Untuk memperoleh tingkat pendapatan yang diinginkan, maka seharusnya mempertimbangkan harga jual dari produksinya, melakukan perhitungan terhadap semua unsur biaya selanjutnya menentukan harga pokok hasil usahataninya (Fadholi, 1990). Menurut Soekartawi (1999) biaya usahatani biasanya diklasifikasikan menjadi dua, yaitu biaya tetap (fixed cost) dan biaya tidak tetap (va ria ble cost).Biaya tetap (FC) adalah biaya yang relatif jumlahnya dan terus dikeluarkan walaupun produksi yang diperoleh banyak atau sedikit. Biaya variabel (VC) adalah biaya yang besar kecilnya dipengaruhi oleh produksi yang diperoleh, contohnya biaya tenaga kerja.


(8)

Harga pasar suatu komoditi dan jumlah yang diperjualbelikan ditentukan oleh permintaan dan penawaran dari komoditi tersebut.Dengan harga pasar dimaksudkan harga yang disepakati oleh penjual dan pembeli (Sugiarto, 2000).

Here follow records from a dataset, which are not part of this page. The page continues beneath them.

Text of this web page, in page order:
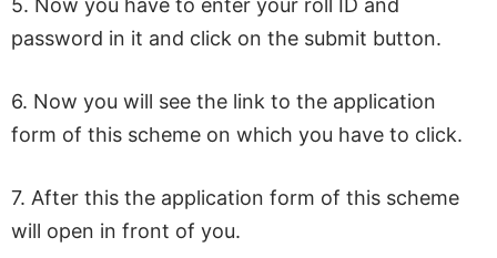
5. Now you have to enter your roll ID and
password in it and click on the submit button.
6. Now you will see the link to the application
form of this scheme on which you have to click.
7. After this the application form of this scheme
will open in front of you.

2.2.3 Analisis Kelayakan Usahatani

Sebelum melakukan pengembangan usaha hendaknya dilakukan suatu kajian yang cukup mendalam untuk mengetahui apakah usaha yang dilakukan itu layak atau tidak layak.Aspek yang perlu dikaji adalah aspek finansial (keuangan) dan pasar (bagaimana permintaan dan harga atas produksi yang dihasilkan). Jika aspek ini jelas maka prospek kedepan untuk usaha tersebut jelas, begitu juga sebaliknya apabila aspek ini tidak jelas maka prospek ke depan juga tidak jelas (Umar, 2005).

Salah satu cara untuk mengetahui kelayakan suatu usaha adalah dengan cara menganalisis perbandingan penerimaan dan biaya usaha tersebut, yaitu menggunakan analisis R/C dimana R/C dapat menunjukkan besarnya penerimaan yang diperoleh dengan pengeluaran dalam satu satuan biaya. R/C adalah singkatan dari revenue-cost ra tio, atau dikenal sebagai perbandingan atau nisbah antara penerima dan biaya. Makin besar nilai R/C ratio usahatani itu makin besar keuntungan yang diperoleh dari usaha tersebut (Soekartawi, 1995).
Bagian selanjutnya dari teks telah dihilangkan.